Mixing CRM scope with standalone scope. A table created via POST /tables is scope=standalone and won't show up in CRM. Don't try to "promote" it by editing scope — re-create as a CRM object via POST /crm/objects if that's what you want.
row_access_mode doesn't apply to admins. Workspace admins see all rows regardless. Be careful generating "owner-only" reports for admins — they'll see everything.
AI_COMPUTED cycles. If attribute A inputs attribute B and B inputs A, the computation never settles. The Temporal activity has a cycle detector that aborts with an error, but the UI doesn't warn at config time. Validate inputs explicitly.
Saved views are global. A view created from one user's filtered list is visible (and editable) to anyone with table access unless is_private=true. Mark personal views private.

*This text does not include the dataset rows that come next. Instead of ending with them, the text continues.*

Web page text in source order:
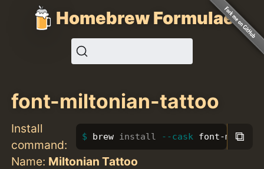
Homebrew Formulae
font-miltonian-tattoo
Install
command:
brew install --cask font- ⧉
Name: Miltonian Tattoo
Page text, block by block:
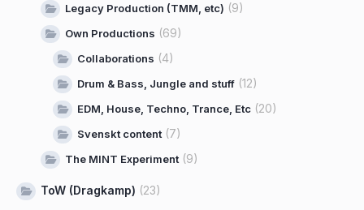
Legacy Production (TMM, etc) (9)
Own Productions (69)
Collaborations (4)
Drum & Bass, Jungle and stuff (12)
EDM, House, Techno, Trance, Etc (20)
Svenskt content(7)
The MINT Experiment(9)
ToW (Dragkamp) (23)
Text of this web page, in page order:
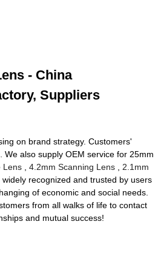
- China
Suppliers
on brand strategy. Customers'
We also supply OEM service for 25mm
Lens ,4.2mm Scanning Lens
2.1mm
widely recognized and trusted by users
of economic and social needs.
from all walks of life to contact
and mutual success!
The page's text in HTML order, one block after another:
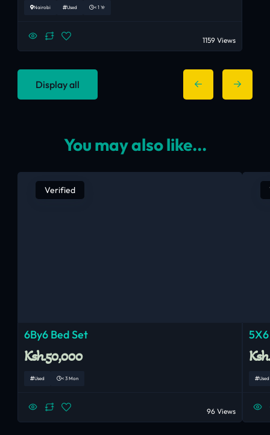
Nairobi Used < 1 Yr
1159 Views
Display all
You may also like...
Verified
6By6 Bed Set
Ksh.50,000
Used < 3 Mon
96 Views
Used
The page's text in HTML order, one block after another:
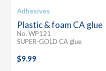
Adhesives
Plastic & foam CA glue
No. WP121
SUPER-GOLD CA glue
$9.99
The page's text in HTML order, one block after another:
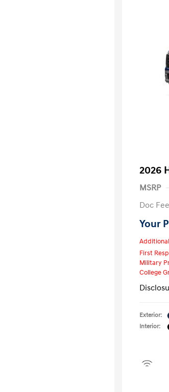
2026
MSRP
Doc Fee
Your
First
Military
College
Exterior:
Interior:
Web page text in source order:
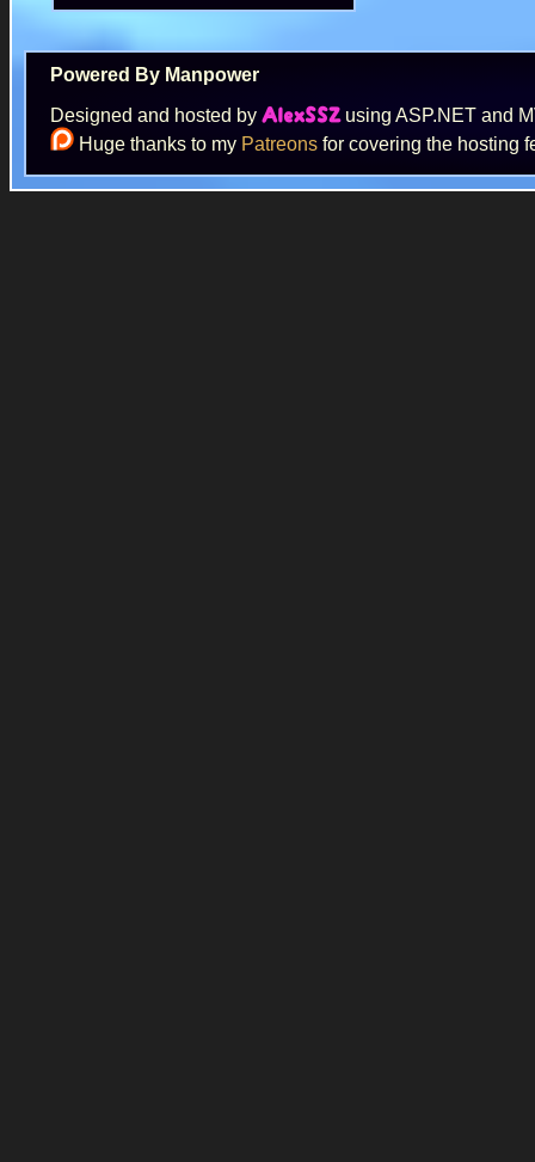
Powered By Manpower
Designed and hosted by AlexSSZ using ASP.NET and
Huge thanks to my Patreons for covering the hosting
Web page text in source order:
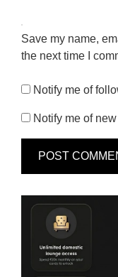
Save my name,
the next time I
Notify me of
Notify me of
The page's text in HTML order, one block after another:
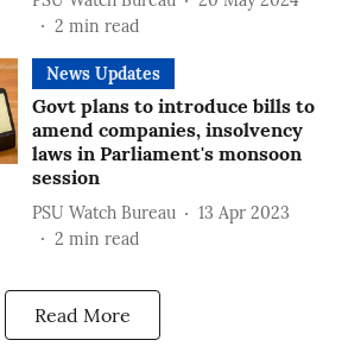
2 min read
News Updates
Govt plans to introduce bills to
amend companies, insolvency
laws in Parliament's monsoon
session
PSU Watch Bureau
13 Apr 2023
2 min read
Read More
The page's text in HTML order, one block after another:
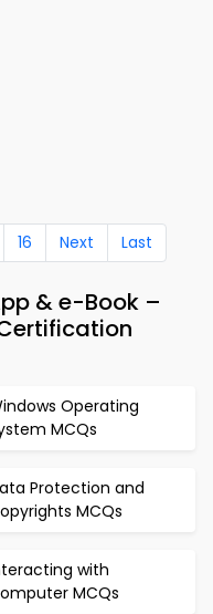
16 Next Last
& e-Book –
Operating
MCQs
Protection and
MCQs
with
MCQs
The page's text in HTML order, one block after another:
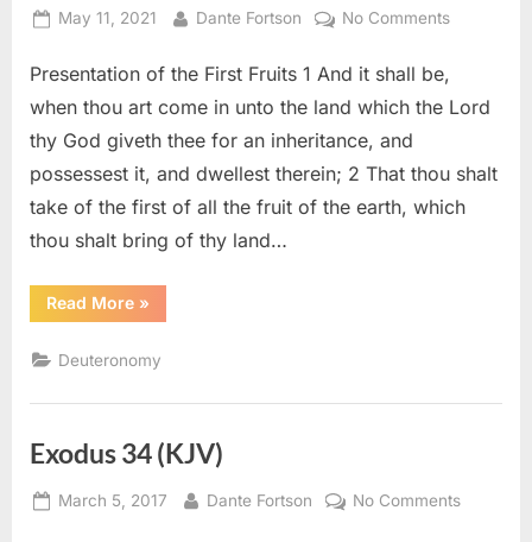
Posted
May 11, 2021 By
Dante Fortson No Commentson
(KJV)
Presentation of the First Fruits 1 And it shall be,
when thou art come in unto the land which the Lord
thy God giveth thee for an inheritance, and
possessest it, and dwellest therein; 2 That thou shalt
take of the first of all the fruit of the earth, which
thou shalt bring of thy land…
Read More“Deuteronomy
26
»
Deuteronomy
Exodus 34 (KJV)
Posted
March 5, 2017 By
Dante Fortson No Commentson
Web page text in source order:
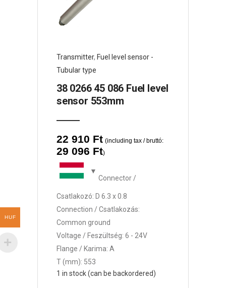
Transmitter, Fuel level sensor -
Tubular type
38 0266 45 086 Fuel level
sensor 553mm
22 910 Ft (including tax / bruttó:
29 096 Ft)
Connector /
Csatlakozó: D 6.3 x 0.8
Connection / Csatlakozás:
Common ground
Voltage / Feszültség: 6 - 24V
Flange / Karima: A
T (mm): 553
1 in stock (can be backordered)
HUF
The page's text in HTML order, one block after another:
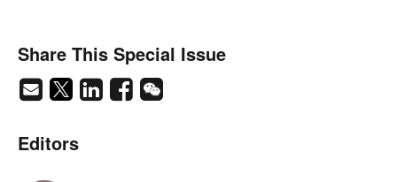
Share This Special Issue
Editors
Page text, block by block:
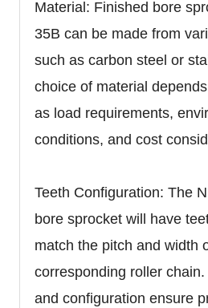
Material: Finished bore
35B can be made from
such as carbon steel or
choice of material
as load requirements,
conditions, and cost
Teeth Configuration: The
bore sprocket will have
match the pitch and width
corresponding roller
and configuration ensure
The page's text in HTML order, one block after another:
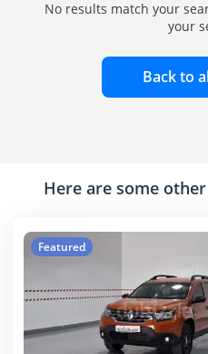
No results match your
your
Back to
Here are some
Featured
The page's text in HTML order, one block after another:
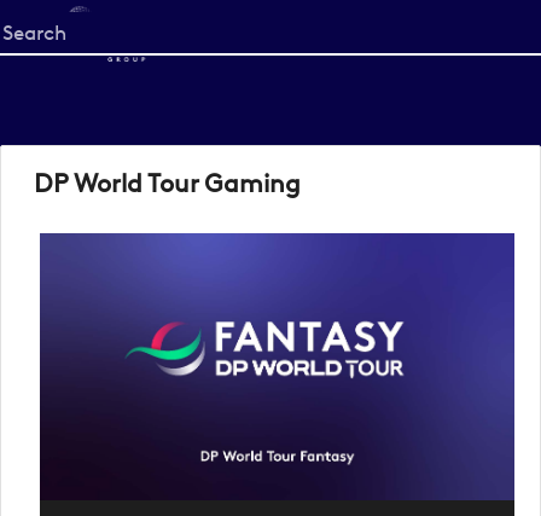
Start
your
DP World Tour Gaming
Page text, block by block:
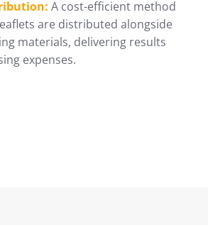
A cost-efficient method
are distributed alongside
materials, delivering results
expenses.
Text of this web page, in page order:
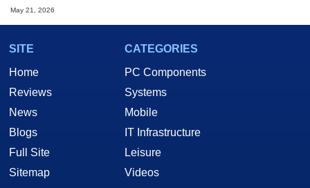
May 21, 2026
SITE
Home
Reviews
News
Blogs
Full Site
Sitemap
CATEGORIES
PC Components
Systems
Mobile
IT Infrastructure
Leisure
Videos
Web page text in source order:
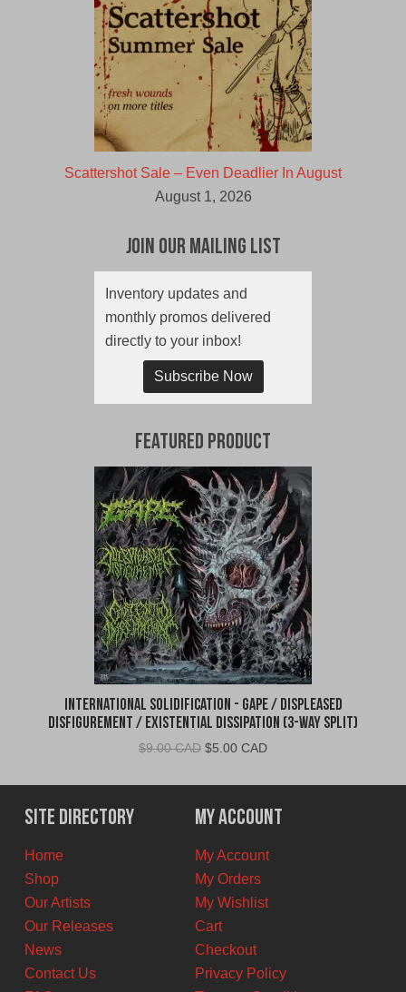
Scattershot Sale – Even Deadlier In August
August 1, 2026
Join Our Mailing List
Inventory updates and
monthly promos delivered
directly to your inbox!
Subscribe Now
Featured Product
International Solidification - Gape / Displeased
Disfigurement / Existential Dissipation (3-Way Split)
$9.00 CAD Original
was:
$9.00
CAD.
$5.00 CADCurrent
is:
$5.00
CAD.
Site Directory
Home
Shop
Our Artists
Our Releases
News
Contact Us
My Account
My Account
My Orders
My Wishlist
Cart
Checkout
Privacy Policy
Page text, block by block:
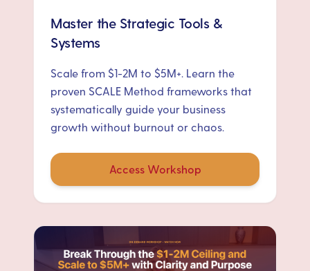
Master the Strategic Tools &
Systems
Scale from $1-2M to $5M+. Learn the
proven SCALE Method frameworks that
systematically guide your business
growth without burnout or chaos.
Access Workshop
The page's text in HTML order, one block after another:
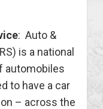
: Auto &
is a national
automobiles
to have a car
– across the
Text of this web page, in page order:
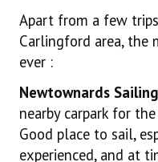
Apart from a few
Carlingford area, the
ever :
Newtownards
nearby carpark for
Good place to sail,
experienced, and at
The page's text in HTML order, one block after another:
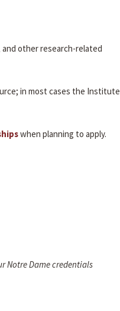
other research-related
in most cases the Institute
when planning to apply.
Notre Dame credentials
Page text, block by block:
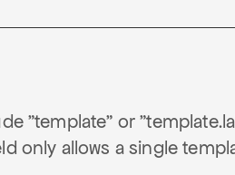
"template" or
only allows a single
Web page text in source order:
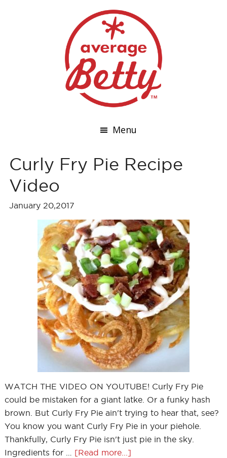
Menu
Curly Fry Pie Recipe
Video
January 20,2017
WATCH THE VIDEO ON YOUTUBE! Curly Fry Pie
could be mistaken for a giant latke. Or a funky hash
brown. But Curly Fry Pie ain't trying to hear that, see?
You know you want Curly Fry Pie in your piehole.
Thankfully, Curly Fry Pie isn't just pie in the sky.
Ingredients for … [Read more...]
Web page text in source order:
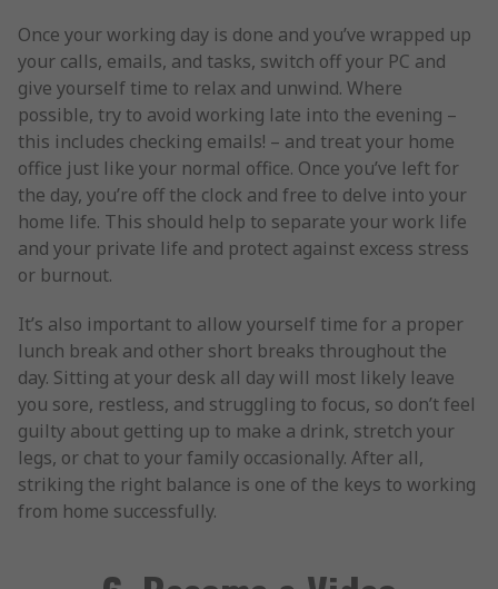
Once your working day is done and you’ve wrapped up
your calls, emails, and tasks, switch off your PC and
give yourself time to relax and unwind. Where
possible, try to avoid working late into the evening –
this includes checking emails! – and treat your home
office just like your normal office. Once you’ve left for
the day, you’re off the clock and free to delve into your
home life. This should help to separate your work life
and your private life and protect against excess stress
or burnout.
It’s also important to allow yourself time for a proper
lunch break and other short breaks throughout the
day. Sitting at your desk all day will most likely leave
you sore, restless, and struggling to focus, so don’t feel
guilty about getting up to make a drink, stretch your
legs, or chat to your family occasionally. After all,
striking the right balance is one of the keys to working
from home successfully.
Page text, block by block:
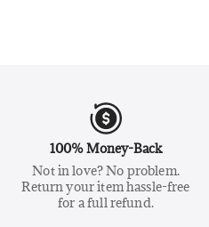
100% Money-Back
Not in love? No problem.
Return your item hassle-free
for a full refund.
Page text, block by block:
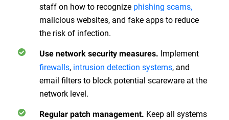
staff on how to recognize phishing scams,
malicious websites, and fake apps to reduce
the risk of infection.
Use network security measures. Implement
firewalls, intrusion detection systems, and
email filters to block potential scareware at the
network level.
Regular patch management. Keep all systems
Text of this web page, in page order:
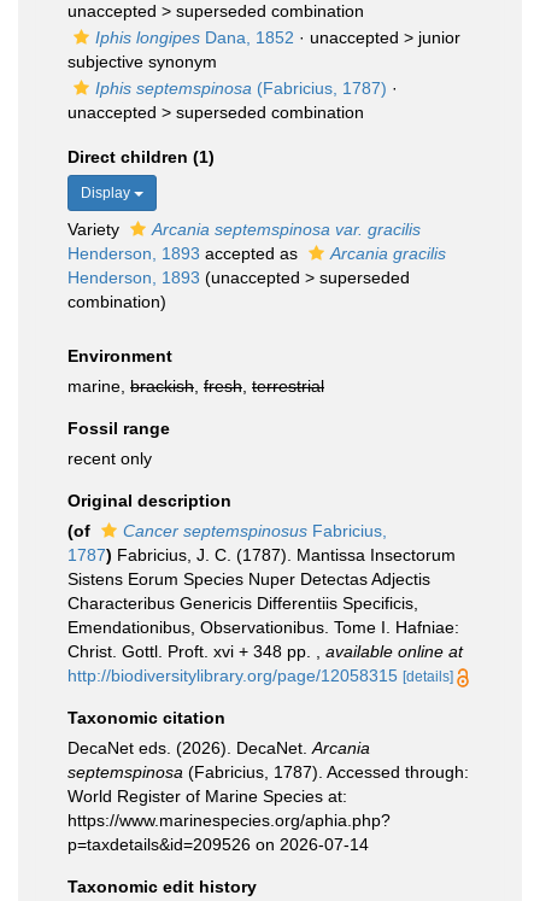
unaccepted > superseded combination
Iphis longipes Dana, 1852 · unaccepted > junior
subjective synonym
Iphis septemspinosa (Fabricius, 1787) ·
unaccepted > superseded combination
Direct children (1)
Display
Variety
Arcania septemspinosa var. gracilis
Henderson, 1893 accepted as
Arcania gracilis
Henderson, 1893 (unaccepted > superseded
combination)
Environment
marine, brackish fresh terrestrial
Fossil range
recent only
Original description
(of
Cancer septemspinosus Fabricius,
1787) Fabricius, J. C. (1787). Mantissa Insectorum
Sistens Eorum Species Nuper Detectas Adjectis
Characteribus Genericis Differentiis Specificis,
Emendationibus, Observationibus. Tome I. Hafniae:
Christ. Gottl. Proft. xvi + 348 pp.
available online at
http://biodiversitylibrary.org/page/12058315 [details]
Taxonomic citation
DecaNet eds. (2026). DecaNet. Arcania
septemspinosa (Fabricius, 1787). Accessed through:
World Register of Marine Species at:
https://www.marinespecies.org/aphia.php?
p=taxdetails&id=209526 on 2026-07-14
Taxonomic edit history
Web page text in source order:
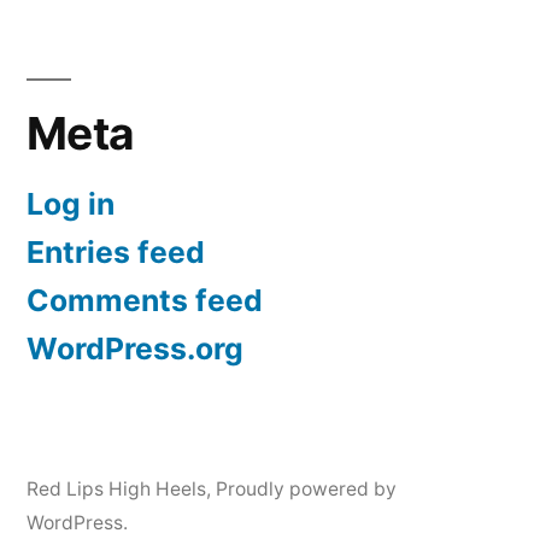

Bulk-delete is hard-delete. Unlike DELETE /records/{id} which soft-archives via is_archived=true, bulk-delete removes the rows. The audit log retains the deletion event, but the rows are gone.
Cross-table reference rename pain. Renaming the slug of a target object's primary attribute will break the displayed name of every RECORD_REFERENCE value pointing at it. Re-run the display-name cache rebuild after primary-attribute changes.